Tuesday, October 23, 2007
Honey Glazed Fried Buns
120 gm. plain flour
2 gm. instant yeast
65 gm. water
185 gm. Hong Kong flour or any superfine flour
10 gm. Baking powder
2 gm. Ammonium Bicarbonate (Ammonia powder)
40 gm. Sugar
40 gm. egg white
60 gm. cold water
20 gm. Shortening
(1) Mix all the ingredients for Sponge Dough and let it ferment for 3 - 4 hours in an airtight container.
(2) Prepare the dough by combining the sponge dough with the rest of the ingredients except for shortening.

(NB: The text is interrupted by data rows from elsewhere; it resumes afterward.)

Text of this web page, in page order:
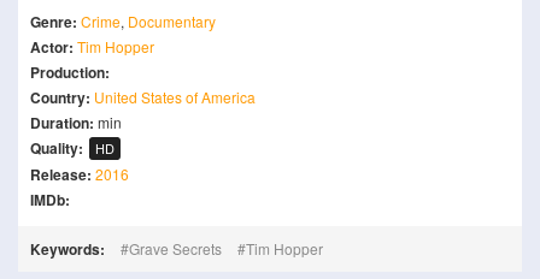
Genre: Crime, Documentary
Actor: Tim Hopper
Production:
Country: United States of America
Duration: min
Quality: HD
Release: 2016
IMDb:
Keywords: Grave Secrets Tim Hopper

Mix for about 5 mins, then add in shortening, continue to mix for about 5 mins. and divide into 50 gm. pieces. Round it into balss and leve to rest for anaother 10 mins.
(3) Roll out the small balls into a length of about 15 cm. Lightly brush with some cornoil or any oil of your preference, fold over into a semi-circle. With a metal scrapper, slits 6 - 8 cuts . Open up the dough and twist tht two ends in opposite directions. Loop the twisted dough and tuck one end underneath to form into a snail-like shape. Place the dough onto a square greaseproof paper and leave to prove for another 30 mins.
(4) Steam for 12 - 15 minsutes and deep fry in a wok of hot oil till golden brown. Glaze with oney and sprinkle with some toasted sesame seeds.